(Stored dataset items)
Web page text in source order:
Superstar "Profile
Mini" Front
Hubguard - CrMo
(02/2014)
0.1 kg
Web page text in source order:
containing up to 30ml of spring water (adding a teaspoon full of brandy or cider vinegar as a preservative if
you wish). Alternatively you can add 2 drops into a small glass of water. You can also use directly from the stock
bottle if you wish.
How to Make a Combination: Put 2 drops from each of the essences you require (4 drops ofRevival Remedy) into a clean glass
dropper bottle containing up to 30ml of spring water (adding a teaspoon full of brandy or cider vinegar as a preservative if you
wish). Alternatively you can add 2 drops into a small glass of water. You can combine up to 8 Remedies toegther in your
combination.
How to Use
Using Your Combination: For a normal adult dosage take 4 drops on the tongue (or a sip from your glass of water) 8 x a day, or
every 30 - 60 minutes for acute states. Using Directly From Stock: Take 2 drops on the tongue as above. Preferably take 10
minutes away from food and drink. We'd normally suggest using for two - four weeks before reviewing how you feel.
---
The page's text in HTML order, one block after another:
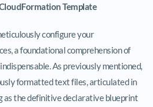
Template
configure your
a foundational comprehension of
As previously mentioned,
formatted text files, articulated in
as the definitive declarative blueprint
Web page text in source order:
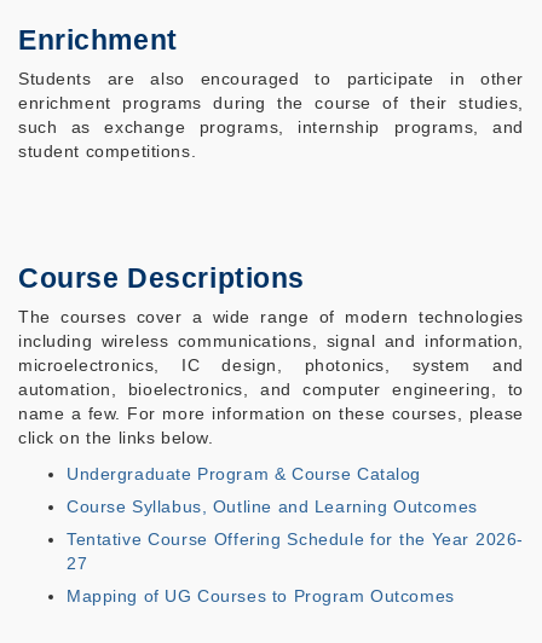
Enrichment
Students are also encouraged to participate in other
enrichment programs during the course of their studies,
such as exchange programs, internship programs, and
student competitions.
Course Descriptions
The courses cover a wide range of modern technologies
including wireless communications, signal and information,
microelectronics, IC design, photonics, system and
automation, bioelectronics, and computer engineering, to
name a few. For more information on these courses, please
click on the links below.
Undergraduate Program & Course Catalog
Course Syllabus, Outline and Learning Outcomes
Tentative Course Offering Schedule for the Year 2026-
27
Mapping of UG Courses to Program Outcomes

## REQUIRED WORK:
Your answer should be one number, the count of lines above that hold "teaspoon".

## COMPLETED TASK:
2